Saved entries
◇ ◇ ◇ ◇

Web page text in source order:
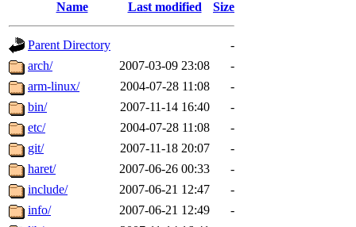
gateway are not
ability to remove it.
The administrators of this
system:administrators
mhpower.root,
cfox.root, asedeno.root,
Name Last modified Size
Parent Directory
-
arch/
2007-03-09 23:08
-
arm-linux/
2004-07-28 11:08
-
bin/
2007-11-14 16:40
-
etc/
2004-07-28 11:08
-
git/
2007-11-18 20:07
-
haret/
2007-06-26 00:33
-
include/
2007-06-21 12:47
-
info/
2007-06-21 12:49
-
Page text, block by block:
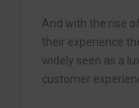
And with the rise
their experience
widely seen as a
customer
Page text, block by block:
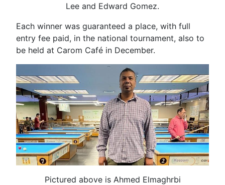
Lee and Edward Gomez.
Each winner was guaranteed a place, with full
entry fee paid, in the national tournament, also to
be held at Carom Café in December.
Pictured above is Ahmed Elmaghrbi
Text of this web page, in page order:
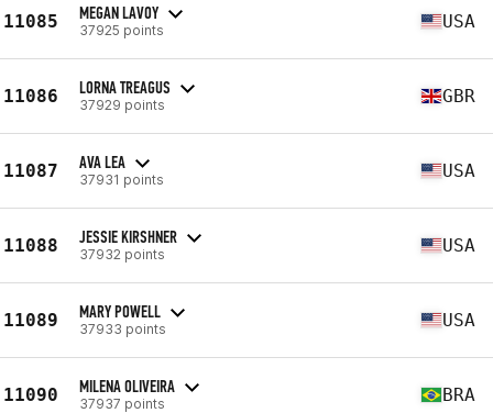
11085 MEGAN LAVOY
37925 points USA
11086 LORNA TREAGUS
37929 points GBR
11087 AVA LEA
37931 points USA
11088 JESSIE KIRSHNER
37932 points USA
11089 MARY POWELL
37933 points USA
11090 MILENA OLIVEIRA
37937 points BRA
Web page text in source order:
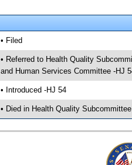
• Filed
• Referred to Health Quality
and Human Services Committee -HJ
• Introduced -HJ 54
• Died in Health Quality Subcommittee
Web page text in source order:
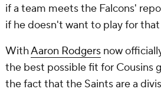
if a team meets the Falcons'
if he doesn't want to play for
WithAaron Rodgers now
the best possible fit for Cousins
the fact that the Saints are a
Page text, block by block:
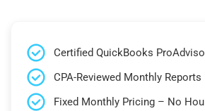
Certified QuickBooks
CPA-Reviewed Monthly Reports
Fixed Monthly Pricing – No
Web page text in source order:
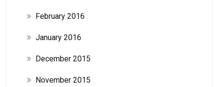
February 2016
January 2016
December 2015
November 2015
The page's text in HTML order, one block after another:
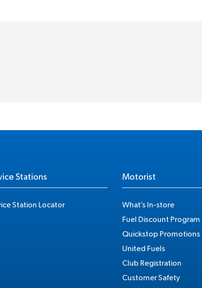
Stations
Station Locator
Motorist
What’s In-store
Fuel Discount Program
Quickstop Promotions
United Fuels
Club Registration
Customer Safety
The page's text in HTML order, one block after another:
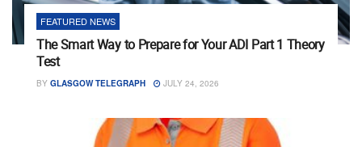
FEATURED NEWS
The Smart Way to Prepare for Your ADI Part 1 Theory
Test
BY GLASGOW TELEGRAPH JULY 24, 2026
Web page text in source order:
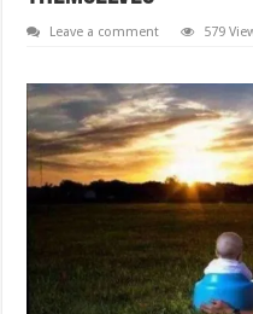
Leave a comment 579
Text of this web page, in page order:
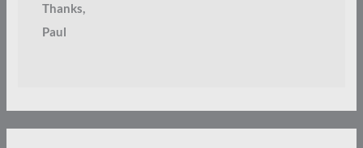
Thanks,
Paul
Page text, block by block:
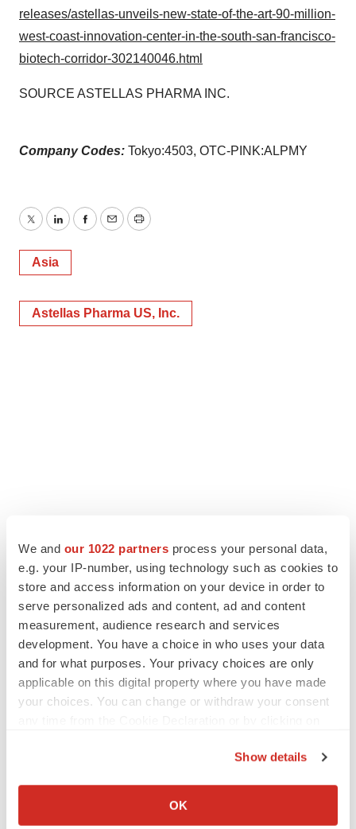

◇ ◇ ◇ ◇

What is needed is an exact copy of every entry, with the pictures removed.

• RESPONSE BOX
Web page text in source order:
gateway are not
ability to remove it.
The administrators of this
system:administrators
mhpower.root,
cfox.root, asedeno.root,
Name Last modified Size
Parent Directory
-
arch/
2007-03-09 23:08
-
arm-linux/
2004-07-28 11:08
-
bin/
2007-11-14 16:40
-
etc/
2004-07-28 11:08
-
git/
2007-11-18 20:07
-
haret/
2007-06-26 00:33
-
include/
2007-06-21 12:47
-
info/
2007-06-21 12:49
-
Page text, block by block:
And with the rise
their experience
widely seen as a
customer
Page text, block by block:
Lee and Edward Gomez.
Each winner was guaranteed a place, with full
entry fee paid, in the national tournament, also to
be held at Carom Café in December.
Pictured above is Ahmed Elmaghrbi
Text of this web page, in page order:
11085 MEGAN LAVOY
37925 points USA
11086 LORNA TREAGUS
37929 points GBR
11087 AVA LEA
37931 points USA
11088 JESSIE KIRSHNER
37932 points USA
11089 MARY POWELL
37933 points USA
11090 MILENA OLIVEIRA
37937 points BRA
Web page text in source order:
• Filed
• Referred to Health Quality
and Human Services Committee -HJ
• Introduced -HJ 54
• Died in Health Quality Subcommittee
Web page text in source order:
if a team meets the Falcons'
if he doesn't want to play for
WithAaron Rodgers now
the best possible fit for Cousins
the fact that the Saints are a
Page text, block by block:
Certified QuickBooks
CPA-Reviewed Monthly Reports
Fixed Monthly Pricing – No
Web page text in source order:
February 2016
January 2016
December 2015
November 2015
The page's text in HTML order, one block after another:
Stations
Station Locator
Motorist
What’s In-store
Fuel Discount Program
Quickstop Promotions
United Fuels
Club Registration
Customer Safety
The page's text in HTML order, one block after another:
FEATURED NEWS
The Smart Way to Prepare for Your ADI Part 1 Theory
Test
BY GLASGOW TELEGRAPH JULY 24, 2026
Web page text in source order:
Leave a comment 579
Text of this web page, in page order:
Thanks,
Paul
Page text, block by block:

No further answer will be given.